A Chinese J-10 fighter taking off during readiness patrol and military exercises. China’s Air Force cannot yet match the survivable kill chains of U.S. fifth-generation aircraft, such as the F-35. Wang Zixiao/Xinhua via China Ministry of Defense

Fifth-generation fighters will be important to the Air Force’s overall force design in the near-term as a bridge to the service’s Next Generation Air Dominance (NGAD) family of systems. Strategically, fifth- and sixth-generation combat aircraft are crucial to assure kill chain dominance because of their ability to initiate and complete every step of the kill chain process on their own. 

Conclusion and Recommendations 

In the near- to mid-term, the Air Force should:

  •  Maximize F-35 and B-21 production rates. The F-35 is the only fifth-generation aircraft in production in the U.S. today that can provide a kill chain advantage now and long into the future. The B-21, now nearing first-flight, will soon provide similar advantages. To achieve kill chain scale and scope and mitigate risk in this decade, the Air Force should maximize the rate at which it procures both aircraft. 
  •  Aggressively invest in modernizing and improving the range and survivability of the F-35 and F-22.While developing NGAD, the Air Force can increase the survivability and reach of its existing kill chains while it works to mature the new technologies that will come with NGAD.
  •  Develop and produce survivable air-to-air and air-to-ground weapons suitable for fifth- and sixth-generation combat aircraft operations. Increasing the number of kill chains per sortie that fifth-generation aircraft can complete will have a direct impact on the timing and mission effectiveness of any air campaign. Enhancing survivability is key after decades of fighting in largely uncontested battlespace.
  •  Map out and connect the right sensors, platforms, and weapons, not necessarily every weapon. For kill chains to be highly effective, not everything needs to be connected to everything all the time. The Air Force should work to better understand which systems need to be connected when to increase the scale, scope, and survivability of its kill chains.
  •  Develop advanced networks and invest in connectivity across the force. Current kill chains cannot bridge most service, system, or network boundaries. Enhancing the connectivity of fifth-generation aircraft with other aircraft and strike capabilities across the force will empower both to be multifunction nodes supporting theater commanders’ kill chain operations.
  •  In the mid-to-far-term, the Air Force should:
  •  Develop automated tools to help air battle managers. Automation can enable battle managers to identify, validate, evaluate, and construct kill chains more rapidly. A disaggregated kill chain presents tremendous complexity to battle managers, especially when the physical, locational, and informational characteristics of each node are “in play.” In a highly dynamic battlespace, battle managers need automated or intelligent tools to facilitate the real-time identification of kill chain options for target pairing.
  • Accelerate development of Collaborative Combat Aircraft. CCAs in quantity have the potential to be force multipliers, increasing the reach of the Air Force’s fifth- and sixth-generation aircraft and multiplying the number of targets that can be attacked. Quantity also bolsters survivability.
  •  Develop and launch a space-based sensing and data transport layer. High-volume sensing and communication constellations can dramatically boost the scale, scope, speed, and survivability of airborne kill chains. 
  •  Accelerate development of NGAD and procure the aircraft quickly and in sufficient numbers to sustain the force. Cutting production too soon undermined the effectiveness of the F-22 fleet and, by extension, the Air Force’s ability to project power. 

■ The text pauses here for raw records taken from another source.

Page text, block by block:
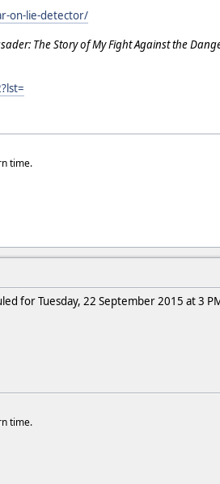
on-lie-detector/
The Story of My Fight Against the
time.
for Tuesday, 22 September 2015 at 3
time.
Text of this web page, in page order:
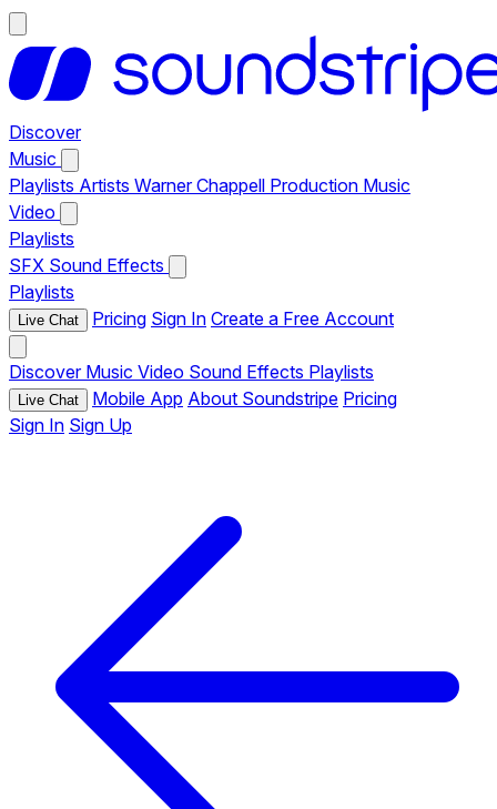
Discover
Music
Playlists Artists Warner Chappell Production Music
Video
Playlists
SFX Sound Effects
Playlists
Live Chat Pricing Sign In Create a Free Account
Discover Music Video Sound Effects Playlists
Live Chat Mobile App About Soundstripe Pricing
Sign In Sign Up
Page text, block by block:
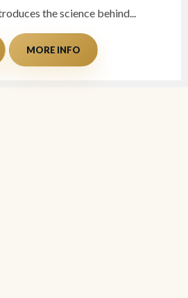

 These recommendations are not “quick kill” fixes that can be achieved by simply trading off current force capacity. Yet, senior DOD leaders must consider the ultimate cost of not pursuing kill chain dominance as it develops its future force design. A defeat at the hands of a peer adversary would have devastating long-term consequences for the security of the United States and its allies and partners.